While the Gardaí emerged from the Irish Free State’s desire to create a policing body that prioritised community trust and non-militarisation, the PSNI evolved from a long history of sectarianism, enforcement, and heavy-handedness under British rule.

The PSNI: An Apparatus of an Apartheid State
In stark contrast, the PSNI – established in 2001 as a successor to the Royal Ulster Constabulary (RUC) – carries a legacy deeply intertwined with sectarianism and state-sponsored oppression.
The RUC was created in 1922 at the establishment of ‘Northern Ireland’, functioning as an overtly militarised force tasked with upholding the interests of a unionist, Protestant-dominated state.
For decades, the RUC effectively operated as an arm of the British government, suppressing Irish nationalist and republican communities with tactics that ranged from heavy surveillance to outright violence.
The force was overwhelmingly Protestant, reinforcing perceptions of bias and sectarianism.
During the Troubles, the RUC became infamous for its collusion with loyalist paramilitaries, allegations of torture, and its role in enforcing apartheid-like policies against the Catholic minority in the North.

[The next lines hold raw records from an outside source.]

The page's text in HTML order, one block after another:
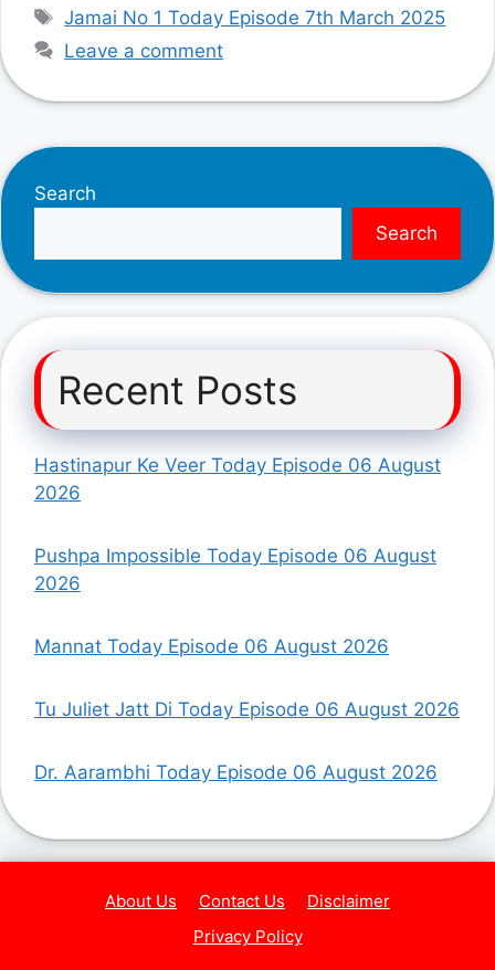
Tags
Jamai No 1 Today Episode 7th March 2025
Leave a comment
Search
Search
Recent Posts
Hastinapur Ke Veer Today Episode 06 August
2026
Pushpa Impossible Today Episode 06 August
2026
Mannat Today Episode 06 August 2026
Tu Juliet Jatt Di Today Episode 06 August 2026
Dr. Aarambhi Today Episode 06 August 2026
About Us Contact Us
Disclaimer
Privacy Policy
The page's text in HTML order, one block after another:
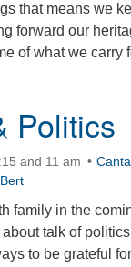
that means we
forward our
of what we carry
Politics
and 11 am
family in the
talk of
to be grateful
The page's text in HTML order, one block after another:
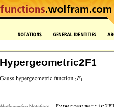
Hypergeometric2F1
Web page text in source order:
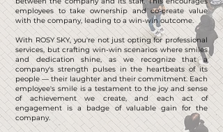
employees to take ownership and co-create value
with the company, leading to a win-win outcome.
With ROSY SKY, you're not just opting for professional
services, but crafting win-win scenarios where smiles
and dedication shine, as we recognize that a
company's strength pulses in the heartbeats of its
people — their laughter and their commitment. Each
employee's smile is a testament to the joy and sense
of achievement we create, and each act of
engagement is a badge of valuable gain for the
company.
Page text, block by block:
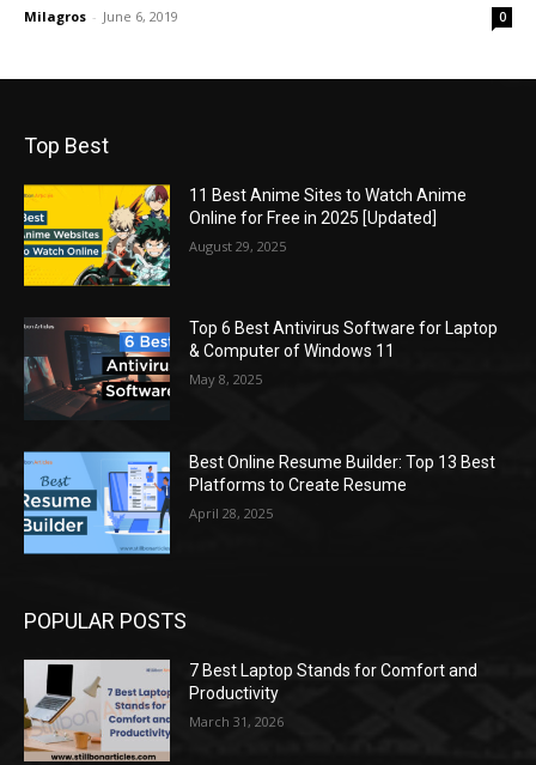
Milagros - June 6, 2019 0
Top Best
11 Best Anime Sites to Watch Anime
Online for Free in 2025 [Updated]
August 29, 2025
Top 6 Best Antivirus Software for Laptop
& Computer of Windows 11
May 8, 2025
Best Online Resume Builder: Top 13 Best
Platforms to Create Resume
April 28, 2025
POPULAR POSTS
7 Best Laptop Stands for Comfort and
Productivity
March 31, 2026
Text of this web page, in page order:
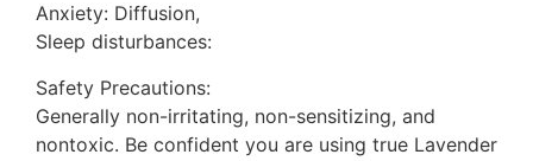
Anxiety: Diffusion,
Sleep disturbances:
Safety Precautions:
Generally non-irritating, non-sensitizing, and
nontoxic. Be confident you are using true Lavender
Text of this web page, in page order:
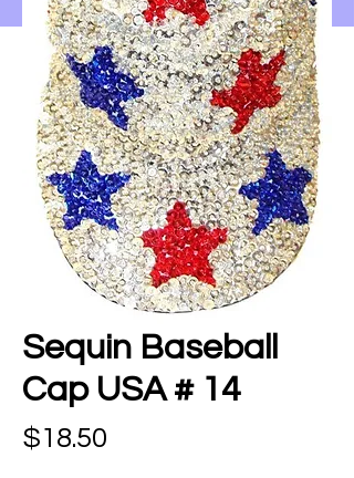
Sequin Baseball
Cap USA # 14
$18.50
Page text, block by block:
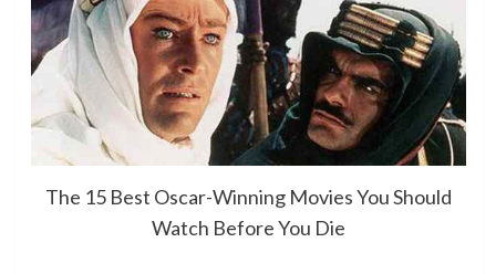
The 15 Best Oscar-Winning Movies You Should
Watch Before You Die
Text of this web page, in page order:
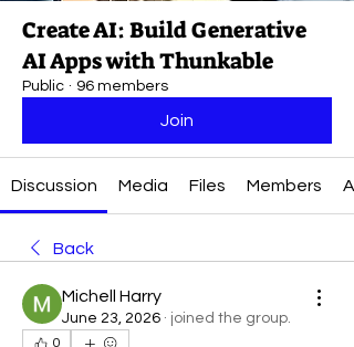
Create AI: Build Generative
AI Apps with Thunkable
Public · 96 members
Join
Discussion Media Files Members
Back
Michell Harry
June 23, 2026 · joined the group.
0
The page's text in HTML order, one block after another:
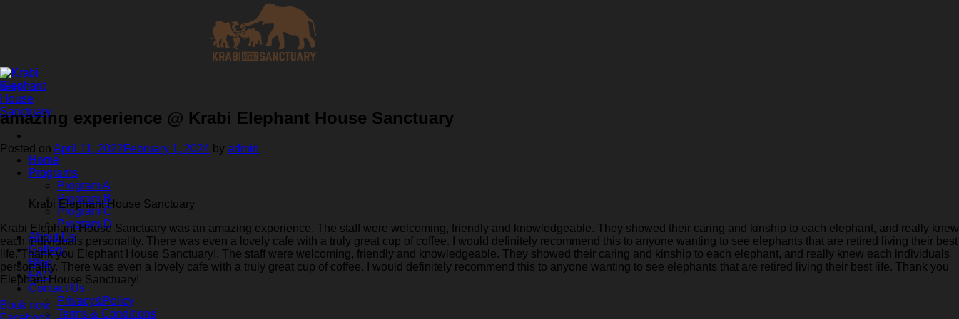
Home
Programs
Program A
Program B
Program C
Program D
About Us
Gallery
Blog
FAQ
Contact Us
Privacy&Policy
Terms & Conditions
News
amazing experience @ Krabi Elephant House Sanctuary
Posted on April 11, 2022February 1, 2024 by admin
Krabi Elephant House Sanctuary
Krabi Elephant House Sanctuary was an amazing experience. The staff were welcoming, friendly and knowledgeable. They showed their caring and kinship to each elephant, and really knew
each individuals personality. There was even a lovely cafe with a truly great cup of coffee. I would definitely recommend this to anyone wanting to see elephants that are retired living their best
life. Thank you Elephant House Sanctuary!. The staff were welcoming, friendly and knowledgeable. They showed their caring and kinship to each elephant, and really knew each individuals
personality. There was even a lovely cafe with a truly great cup of coffee. I would definitely recommend this to anyone wanting to see elephants that are retired living their best life. Thank you
Elephant House Sanctuary!
Book now
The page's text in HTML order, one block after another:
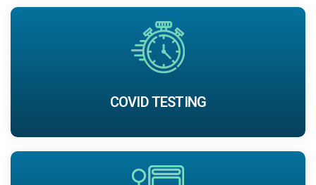
COVID TESTING
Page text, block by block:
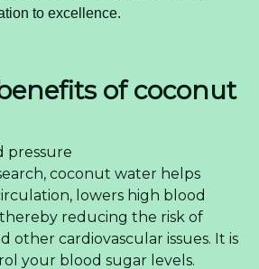
Importers
Juice Drink
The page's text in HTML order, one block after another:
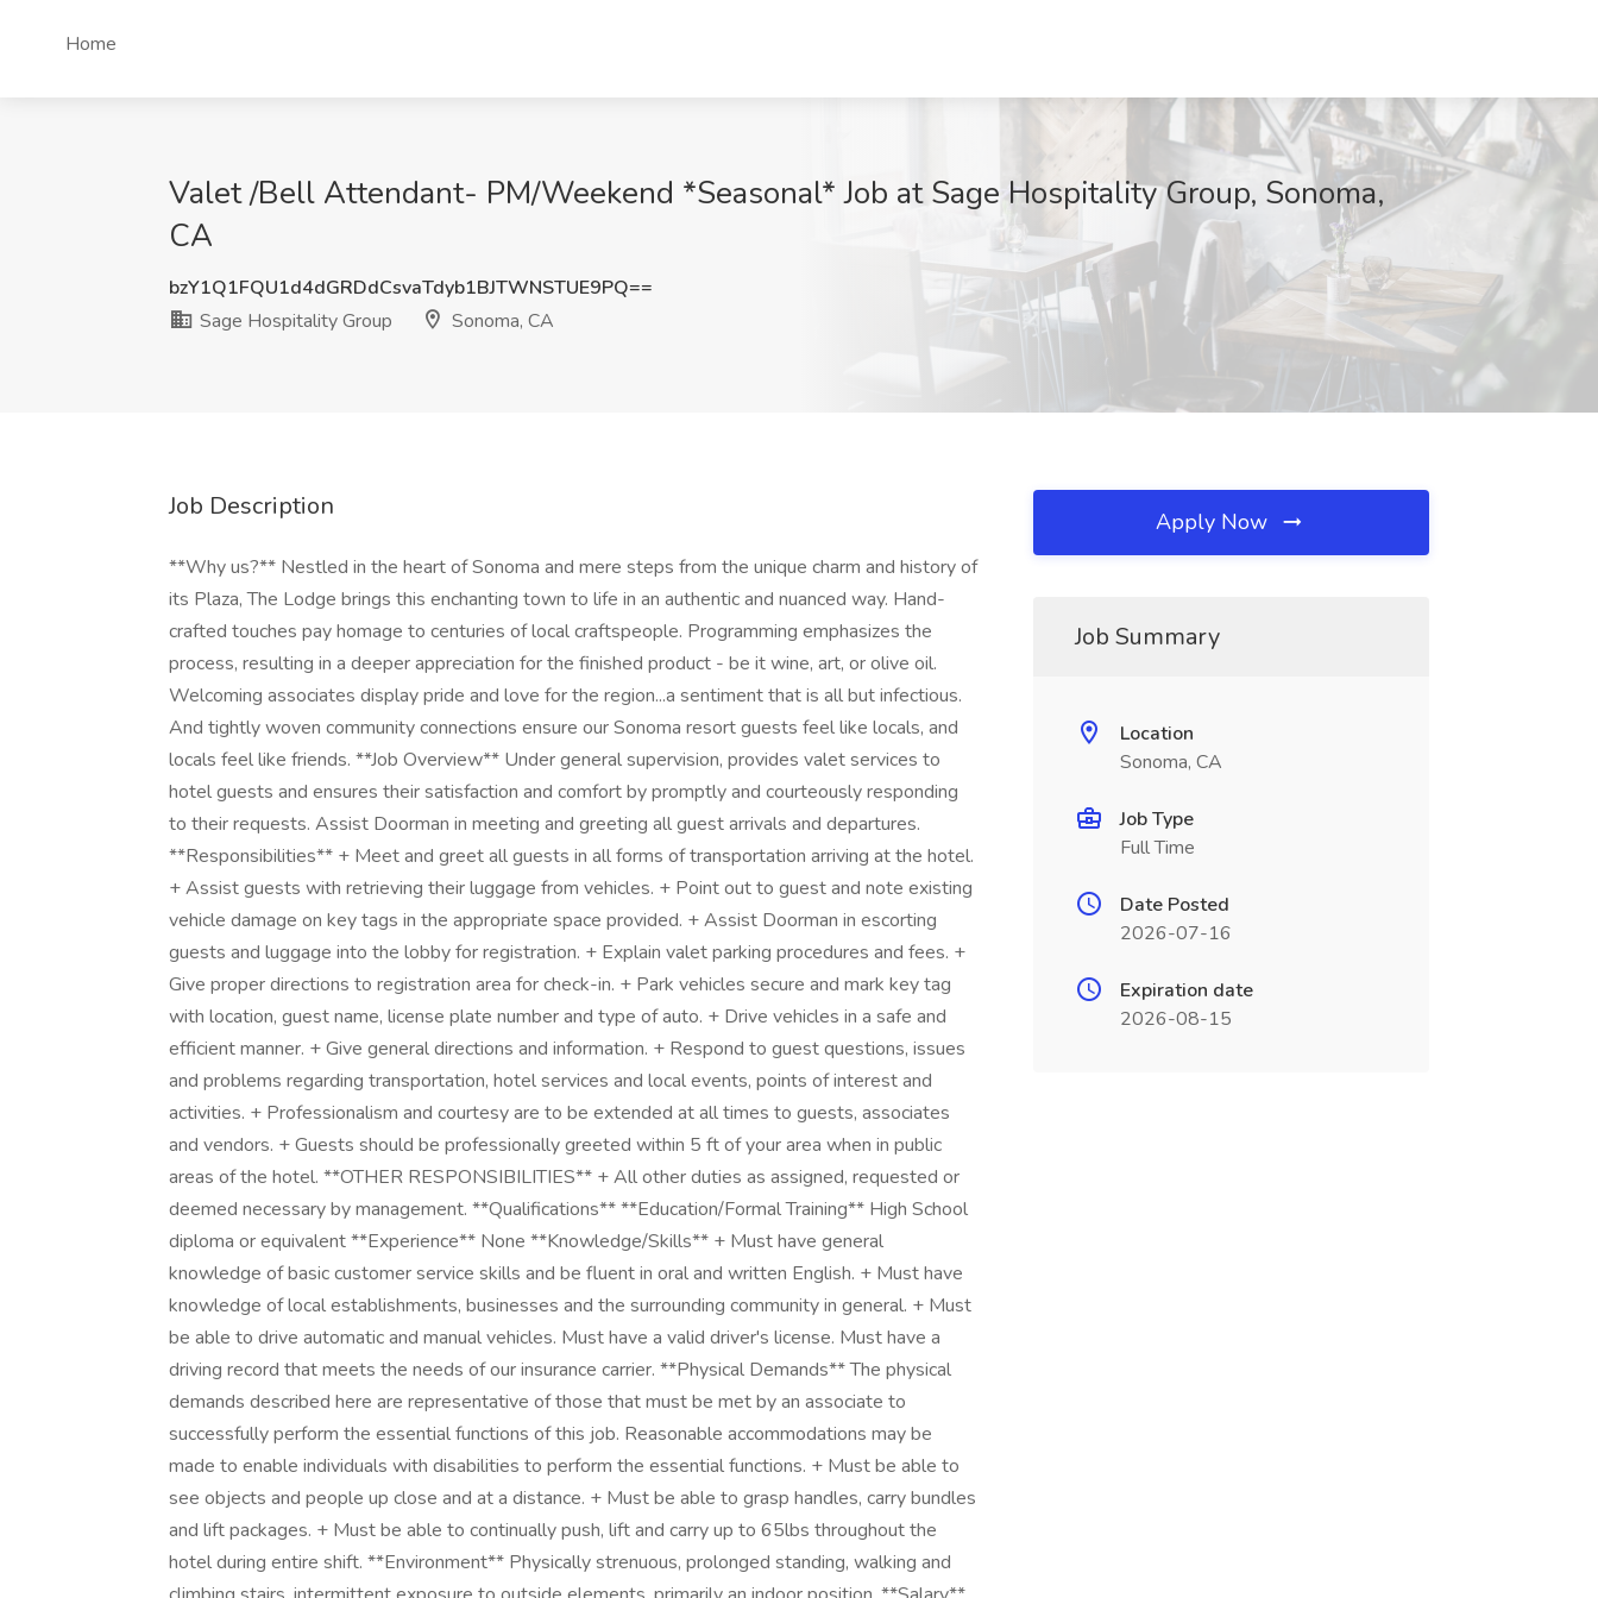
Home
Valet /Bell Attendant- PM/Weekend *Seasonal* Job at Sage Hospitality Group, Sonoma,
CA
bzY1Q1FQU1d4dGRDdCsvaTdyb1BJTWNSTUE9PQ==
Sage Hospitality Group
Sonoma, CA
Job Description
**Why us?** Nestled in the heart of Sonoma and mere steps from the unique charm and history of
its Plaza, The Lodge brings this enchanting town to life in an authentic and nuanced way. Hand-
crafted touches pay homage to centuries of local craftspeople. Programming emphasizes the
process, resulting in a deeper appreciation for the finished product - be it wine, art, or olive oil.
Welcoming associates display pride and love for the region...a sentiment that is all but infectious.
And tightly woven community connections ensure our Sonoma resort guests feel like locals, and
locals feel like friends. **Job Overview** Under general supervision, provides valet services to
hotel guests and ensures their satisfaction and comfort by promptly and courteously responding
to their requests. Assist Doorman in meeting and greeting all guest arrivals and departures.
**Responsibilities** + Meet and greet all guests in all forms of transportation arriving at the hotel.
+ Assist guests with retrieving their luggage from vehicles. + Point out to guest and note existing
vehicle damage on key tags in the appropriate space provided. + Assist Doorman in escorting
guests and luggage into the lobby for registration. + Explain valet parking procedures and fees. +
Give proper directions to registration area for check-in. + Park vehicles secure and mark key tag
with location, guest name, license plate number and type of auto. + Drive vehicles in a safe and
efficient manner. + Give general directions and information. + Respond to guest questions, issues
and problems regarding transportation, hotel services and local events, points of interest and
activities. + Professionalism and courtesy are to be extended at all times to guests, associates
and vendors. + Guests should be professionally greeted within 5 ft of your area when in public
areas of the hotel. **OTHER RESPONSIBILITIES** + All other duties as assigned, requested or
deemed necessary by management. **Qualifications** **Education/Formal Training** High School
diploma or equivalent **Experience** None **Knowledge/Skills** + Must have general
knowledge of basic customer service skills and be fluent in oral and written English. + Must have
knowledge of local establishments, businesses and the surrounding community in general. + Must
be able to drive automatic and manual vehicles. Must have a valid driver's license. Must have a
driving record that meets the needs of our insurance carrier. **Physical Demands** The physical
demands described here are representative of those that must be met by an associate to
successfully perform the essential functions of this job. Reasonable accommodations may be
made to enable individuals with disabilities to perform the essential functions. + Must be able to
see objects and people up close and at a distance. + Must be able to grasp handles, carry bundles
and lift packages. + Must be able to continually push, lift and carry up to 65lbs throughout the
hotel during entire shift. **Environment** Physically strenuous, prolonged standing, walking and
Apply Now
Job Summary
Location
Sonoma, CA
Job Type
Full Time
Date Posted
2026-07-16
Expiration date
2026-08-15
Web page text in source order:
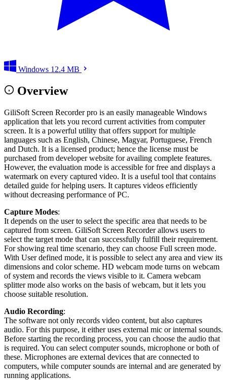
Windows 12.4 MB
Overview
GiliSoft Screen Recorder pro is an easily manageable Windows
application that lets you record current activities from computer
screen. It is a powerful utility that offers support for multiple
languages such as English, Chinese, Magyar, Portuguese, French
and Dutch. It is a licensed product; hence the license must be
purchased from developer website for availing complete features.
However, the evaluation mode is accessible for free and displays a
watermark on every captured video. It is a useful tool that contains
detailed guide for helping users. It captures videos efficiently
without decreasing performance of PC.
Capture Modes:
It depends on the user to select the specific area that needs to be
captured from screen. GiliSoft Screen Recorder allows users to
select the target mode that can successfully fulfill their requirement.
For showing real time scenario, they can choose Full screen mode.
With User defined mode, it is possible to select any area and view its
dimensions and color scheme. HD webcam mode turns on webcam
of system and records the views visible to it. Camera webcam
splitter mode also works on the basis of webcam, but it lets you
choose suitable resolution.
Audio Recording:
The software not only records video content, but also captures
audio. For this purpose, it either uses external mic or internal sounds.
Before starting the recording process, you can choose the audio that
is required. You can select computer sounds, microphone or both of
these. Microphones are external devices that are connected to
computers, while computer sounds are internal and are generated by
running applications.
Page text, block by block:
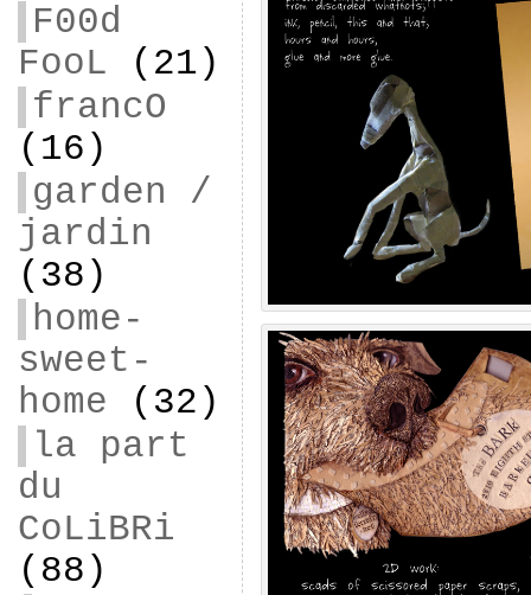
F00d
FooL (21)
francO
(16)
garden /
jardin
(38)
home-
sweet-
home (32)
la part
du
CoLiBRi
(88)
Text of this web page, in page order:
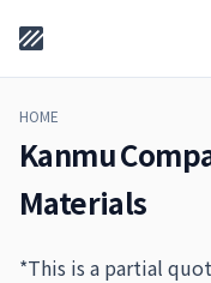
HOME
Kanmu
Materials
*This is a partial
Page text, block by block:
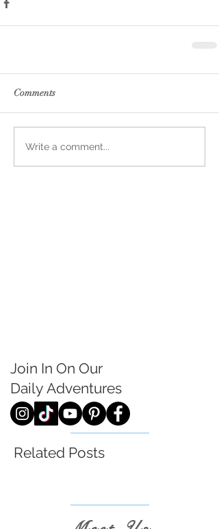
Comments
Write a comment...
Join In On Our
Daily Adventures
Related Posts
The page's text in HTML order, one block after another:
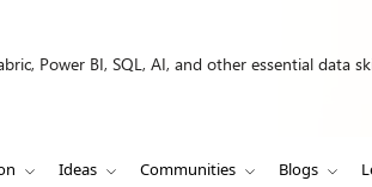
Power BI, SQL, AI, and other essential data
Ideas Communities Blogs
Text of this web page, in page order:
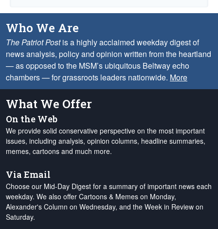
Who We Are
The Patriot Postis a highly acclaimed weekday digest of
news analysis, policy and opinion written from the heartland
— as opposed to the MSM’s ubiquitous Beltway echo
chambers — for grassroots leaders nationwide. More
What We Offer
On the Web
We provide solid conservative perspective on the most important
issues, including analysis, opinion columns, headline summaries,
memes, cartoons and much more.
Via Email
Choose our Mid-Day Digest for a summary of important news each
weekday. We also offer Cartoons & Memes on Monday,
Alexander's Column on Wednesday, and the Week in Review on
Saturday.
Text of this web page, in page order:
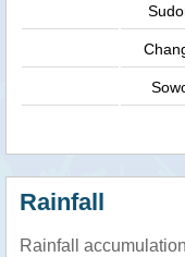
Rainfall
Rainfall

Far from fostering trust, the RUC symbolised division and oppression, alienating large swathes of the population it was meant to serve.
Rebranding Without Reform
The creation of the PSNI was part of the Good Friday Agreement’s effort to reform policing and address these deep divides.
The name change from the RUC to the PSNI, as well as the introduction of measures like independent oversight and a commitment to recruiting more Catholics, was meant to signal a shift toward fairness and equality. Yet, the legacy of the RUC continues to cast a long shadow.
While progress has been made in diversifying the force, the PSNI still faces accusations of bias and systemic issues.
For many in nationalist and republican communities, the PSNI remains a tool of the British state rather than a neutral body working in the public interest. Its militarised history and its continued role in contentious events, like policing protests and parades, keep it tethered to its past.
Both forces face modern challenges: the Gardaí struggle with underfunding, staffing shortages, and operational inefficiencies, while the PSNI continues to grapple with sectarian divides, officer stress, and a lack of full trust from the communities it serves.

However, the contrast in their origins and ethos highlights how policing can either unify or divide, depending on whether the focus is on service or control.
Ultimately, the Garda Síochána stands as an example of what policing could aspire to be – flawed but community-focused – while the PSNI serves as a cautionary tale of what happens when policing becomes a tool of oppression and division.
I know which one I’d prefer.
To get back to the point: policing by TV is unarguably the most effective, cost-efficient enforcement mechanism ever devised.
Crime dramas, reality shows, and sensationalist news all work together to shape public perceptions of law enforcement as infallible, just, and necessary, instilling fear of crime and trust in authority.
It conditions us to have faith in a system that often fails in practice.